Gearflogger reviews electrolyte supplementsDid you know the human body at rest produces 100W of electricity? Shocking jokes aside, electrolytes – substances like sodium and potassium that conduct electricity when dissolved in water – enable homeostasis, hydration, muscle contraction and other critical functions. Electrolyte levels change for various reasons, a big one being decrease due to fluid loss, e.g. sweat during normal exertion or diarrhea due to sickness. This can lead to any number of symptoms from cramps to convulsions. Aside from suffering the symptoms of imbalance you can also see your electrolyte levels in the results of blood tests, e.g. a comprehensive metabolic panel or CMP.

A few things to keep in mind: first, it's important to know you can overdo electrolytes as well, and if you have any doubts consult your doctor. Also, keep an eye on those sports/energy drinks: they love to advertise their electrolyte levels, but they frequently pollute it with high levels of sugar, caffeine, and other crap that pumps up the calories. Not that carbs are bad, especially for endurance activities, but take the time to figure out your individual carbohydrate needs and your own fluid replacement plan. On a very rough average, you can expect to lose about 800mg of sodium, 195mg of potassium, 20mg of calcium and 10mg of magnesium per hour. Finally, you can make your own electrolyte drink by combining 32oz water with 1/4 teaspoon salt, 1/4 cup lemon juice (fresh squeezed lemons and limes are a great source of natural electrolytes), and sugar to taste. Replace one cup of water with coconut water and/or juice if you want.

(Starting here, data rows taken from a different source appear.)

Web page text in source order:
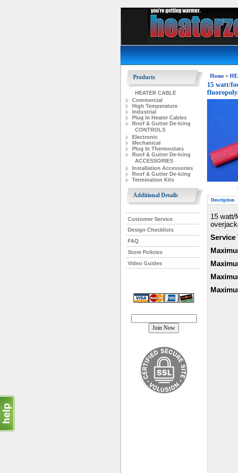
Products
HEATER CABLE
Commercial
High Temperature
Industrial
Plug In Heater Cables
Roof & Gutter De-Icing
CONTROLS
Electronic
Mechanical
Plug In Thermostats
Roof & Gutter De-Icing
ACCESSORIES
Installation Accessories
Roof & Gutter De-Icing
Termination Kits
Additional Details
Customer Service
Design Checklists
FAQ
Store Policies
Video Guides
Home>
15 watt/
Description
15 watt/
Service
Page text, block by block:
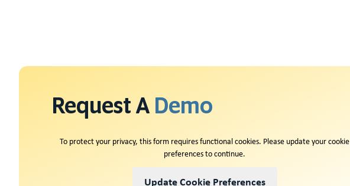
Request A Demo
To protect your privacy, this form requires functional cookies. Please update your cookie
preferences to continue.
Update Cookie Preferences
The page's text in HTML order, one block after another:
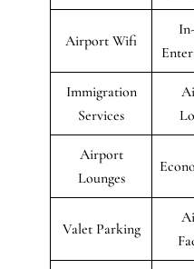
Airport Wifi
Immigration
Services
Airport
Lounges
Valet Parking
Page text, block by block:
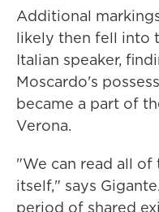
Additional
likely then fell into
Italian speaker,
Moscardo's
became a part of
Verona.
"We can read all
itself," says
period of shared
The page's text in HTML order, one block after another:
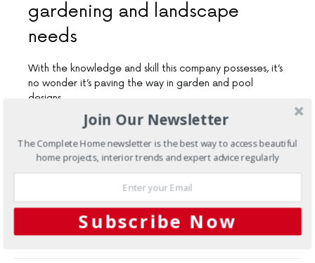
gardening and landscape
needs
With the knowledge and skill this company possesses, it’s
no wonder it’s paving the way in garden and pool
designs
Load More
FACEBOOK TWITTER
PINTEREST 2 MAIL
Join Our Newsletter
The Complete Home newsletter is the best way to access beautiful
home projects, interior trends and expert advice regularly
Subscribe Now
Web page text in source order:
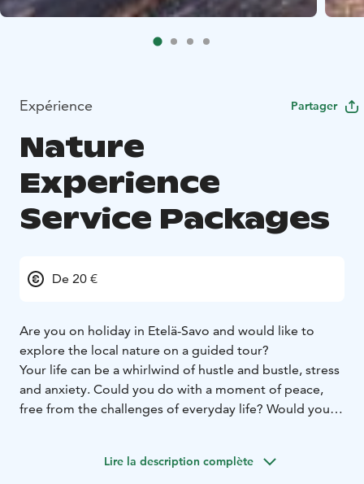
Expérience Partager
Nature
Experience
Service Packages
De 20 €
Are you on holiday in Etelä-Savo and would like to
explore the local nature on a guided tour?
Your life can be a whirlwind of hustle and bustle, stress
and anxiety. Could you do with a moment of peace,
free from the challenges of everyday life? Would you
your bachelor party? I offer guided nature tours on
Lire la description complète
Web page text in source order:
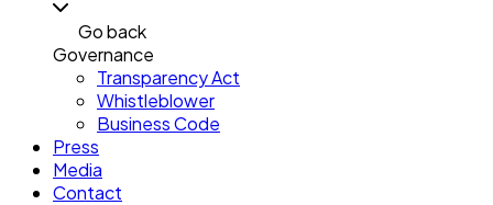
Go back
Governance
Transparency Act
Whistleblower
Business Code
Press
Media
Contact
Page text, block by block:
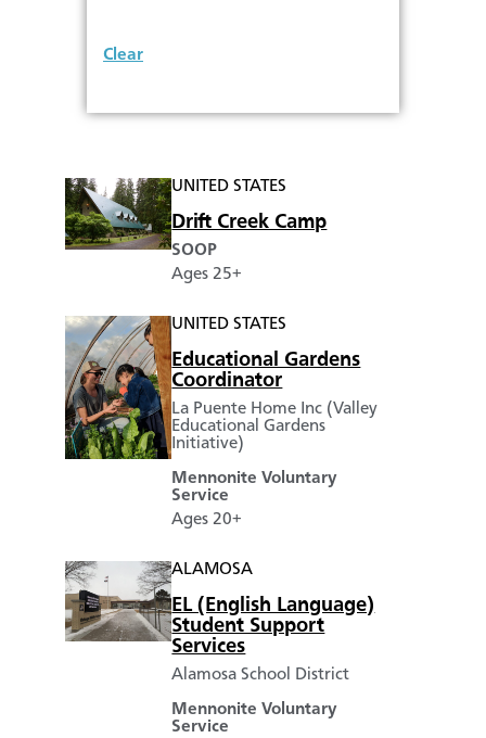
Clear
UNITED STATES
Drift Creek Camp
SOOP
Ages 25+
UNITED STATES
Educational Gardens
Coordinator
La Puente Home Inc (Valley
Educational Gardens
Initiative)
Mennonite Voluntary
Service
Ages 20+
ALAMOSA
EL (English Language)
Student Support
Services
Alamosa School District
Mennonite Voluntary
Service
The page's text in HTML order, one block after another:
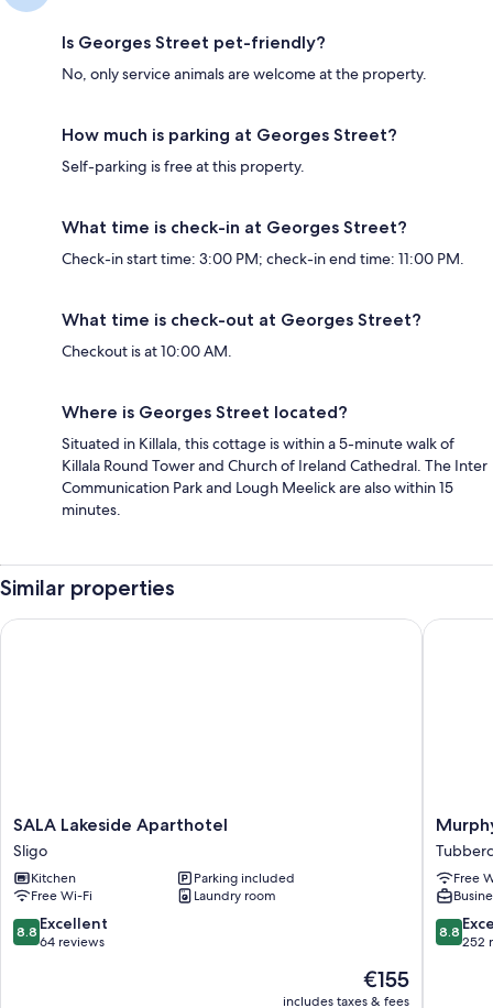
Is Georges Street pet-friendly?
No, only service animals are welcome at the property.
How much is parking at Georges Street?
Self-parking is free at this property.
What time is check-in at Georges Street?
Check-in start time: 3:00 PM; check-in end time: 11:00 PM.
What time is check-out at Georges Street?
Checkout is at 10:00 AM.
Where is Georges Street located?
Situated in Killala, this cottage is within a 5-minute walk of
Killala Round Tower and Church of Ireland Cathedral. The Inter
Communication Park and Lough Meelick are also within 15
minutes.
Similar properties
SALA
Lakeside
Aparthotel
Sligo
SALA Lakeside Aparthotel
Sligo
Kitchen
Parking included
Free Wi-Fi
Laundry room
8.8
out
8.8 Excellent
64 reviews
The
price
€155
includes taxes & fees
SALA Lakeside Aparthotel
Hotel
Free
8.8
out
8.8
252
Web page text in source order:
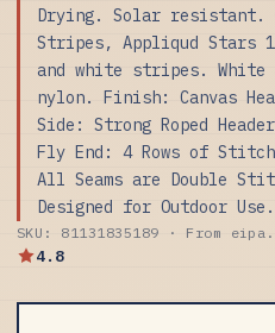
Drying. Solar resistant.
Stripes, Appliqud Stars
and white stripes. White
nylon. Finish: Canvas
Side: Strong Roped
Fly End: 4 Rows of
All Seams are Double
Designed for Outdoor
SKU: 81131835189 · From
4.8
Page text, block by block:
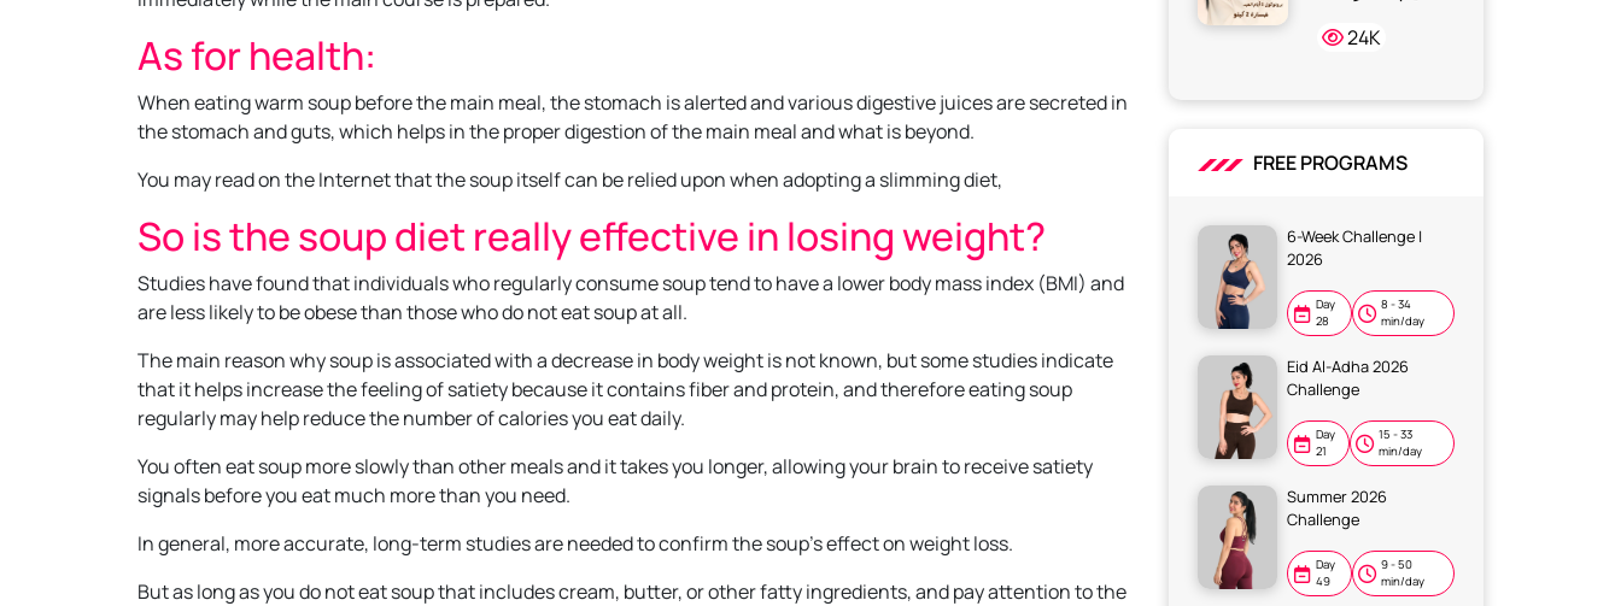
As for health:
When eating warm soup before the main meal, the stomach is alerted and various digestive juices are secreted in
the stomach and guts, which helps in the proper digestion of the main meal and what is beyond.
You may read on the Internet that the soup itself can be relied upon when adopting a slimming diet,
So is the soup diet really effective in losing weight?
Studies have found that individuals who regularly consume soup tend to have a lower body mass index (BMI) and
are less likely to be obese than those who do not eat soup at all.
The main reason why soup is associated with a decrease in body weight is not known, but some studies indicate
that it helps increase the feeling of satiety because it contains fiber and protein, and therefore eating soup
regularly may help reduce the number of calories you eat daily.
You often eat soup more slowly than other meals and it takes you longer, allowing your brain to receive satiety
signals before you eat much more than you need.
In general, more accurate, long-term studies are needed to confirm the soup’s effect on weight loss.
But as long as you do not eat soup that includes cream, butter, or other fatty ingredients, and pay attention to the
24K
FREE PROGRAMS
6-Week Challenge |
2026
Day
28
8 - 34
min/day
Eid Al-Adha 2026
Challenge
Day
21
15 - 33
min/day
Summer 2026
Challenge
Day
49
9 - 50
min/day
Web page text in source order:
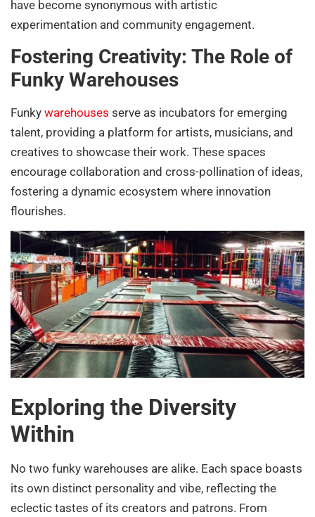
have become synonymous with artistic
experimentation and community engagement.
Fostering Creativity: The Role of
Funky Warehouses
Funky warehouses serve as incubators for emerging
talent, providing a platform for artists, musicians, and
creatives to showcase their work. These spaces
encourage collaboration and cross-pollination of ideas,
fostering a dynamic ecosystem where innovation
flourishes.
Exploring the Diversity
Within
No two funky warehouses are alike. Each space boasts
its own distinct personality and vibe, reflecting the
eclectic tastes of its creators and patrons. From
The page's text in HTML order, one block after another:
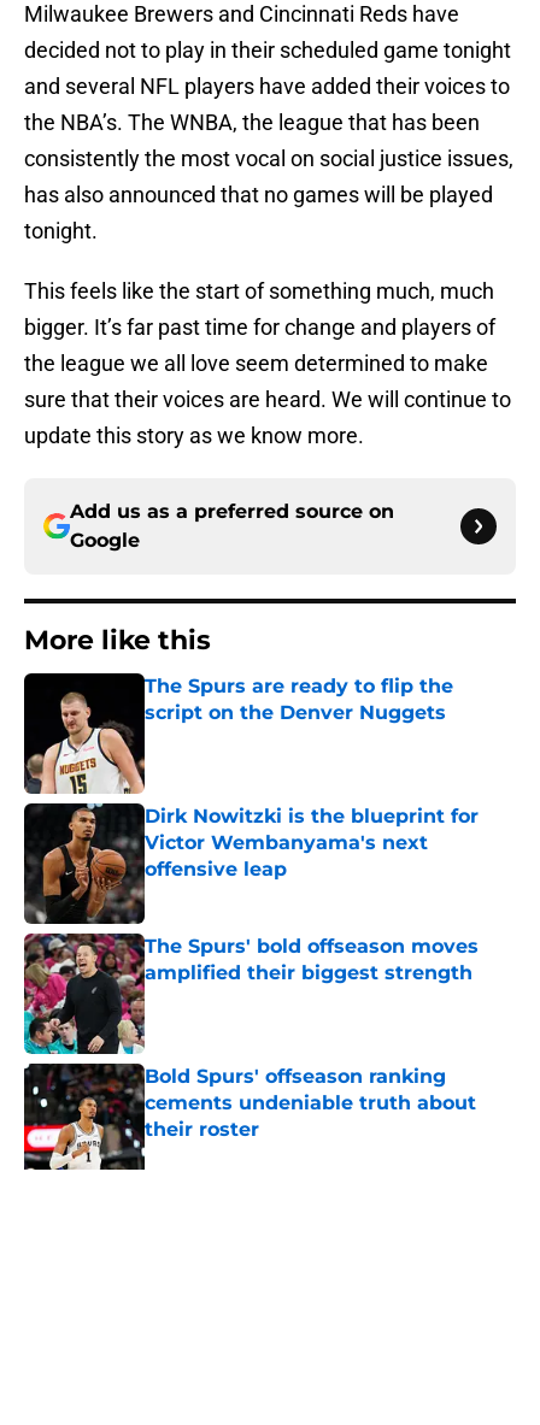
Milwaukee Brewers and Cincinnati Reds have
decided not to play in their scheduled game tonight
and several NFL players have added their voices to
the NBA’s. The WNBA, the league that has been
consistently the most vocal on social justice issues,
has also announced that no games will be played
tonight.
This feels like the start of something much, much
bigger. It’s far past time for change and players of
the league we all love seem determined to make
sure that their voices are heard. We will continue to
update this story as we know more.
Add us as a preferred source on
Google
More like this
The Spurs are ready to flip the
script on the Denver Nuggets
Dirk Nowitzki is the blueprint for
Victor Wembanyama's next
offensive leap
Published by on Invalid Date
The Spurs' bold offseason moves
amplified their biggest strength
Published by on Invalid Date
Bold Spurs' offseason ranking
cements undeniable truth about
their roster
Published by on Invalid Date
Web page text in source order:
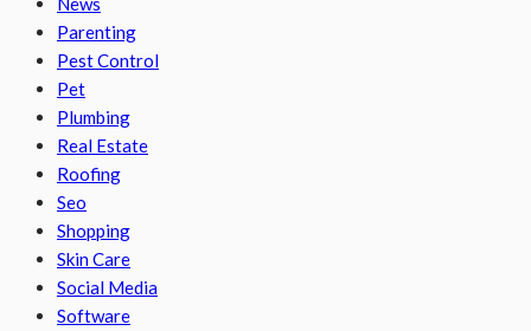
Parenting
Pest Control
Pet
Plumbing
Real Estate
Roofing
Seo
Shopping
Skin Care
Social Media
Software
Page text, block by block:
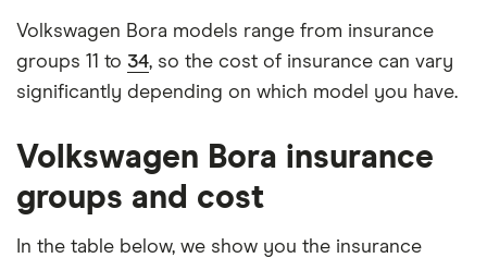
Volkswagen Bora models range from insurance
groups 11 to 34, so the cost of insurance can vary
significantly depending on which model you have.
Volkswagen Bora insurance
groups and cost
In the table below, we show you the insurance
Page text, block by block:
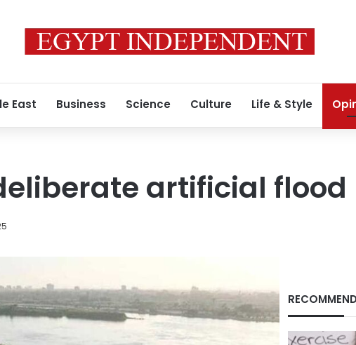
East Business Science Culture Life & Style
artificial flood
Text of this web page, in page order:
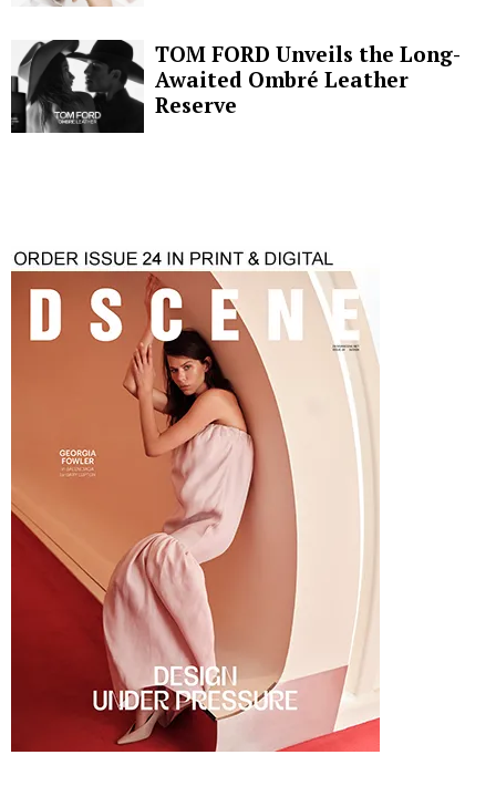
TOM FORD Unveils the Long-
Awaited Ombré Leather
Reserve
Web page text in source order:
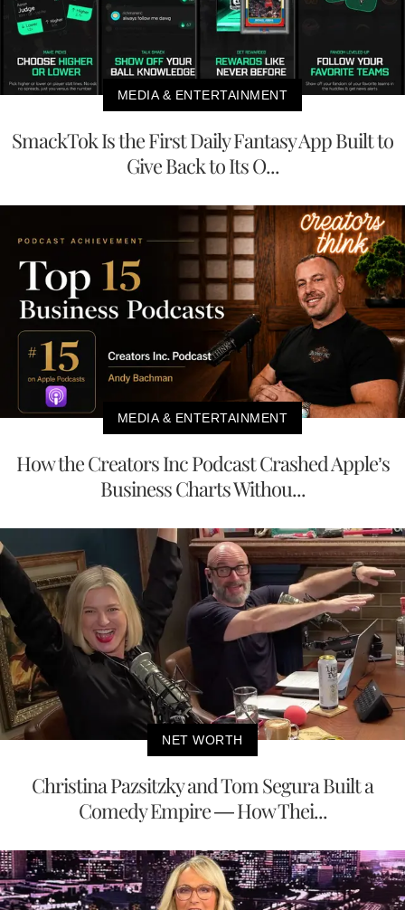
MEDIA & ENTERTAINMENT
SmackTok Is the First Daily Fantasy App Built to
Give Back to Its O...
MEDIA & ENTERTAINMENT
How the Creators Inc Podcast Crashed Apple’s
Business Charts Withou...
NET WORTH
Christina Pazsitzky and Tom Segura Built a
Comedy Empire — How Thei...
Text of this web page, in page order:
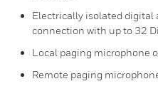
Electrically isolated digital
connection with up to 32
Local paging microphone
Remote paging

If you're on the go and need something easy to add to water, electrolyte supplement powders, tablets, chews, and gels are available. We're not going to go into taste, because that's pretty personal and you can always find people who like or dislike the taste or consistency of a particular product. We've used all of the products in the table we provide above, and besides taste you want to look at cost, format (powder, gel, tablet, or chewable), and electrolyte balance. Also keep in mind a lot of these vendors offer different formulations of their products for endurance, recovery, energy, vitamins, etc., but here we concentrate on the basic formulations.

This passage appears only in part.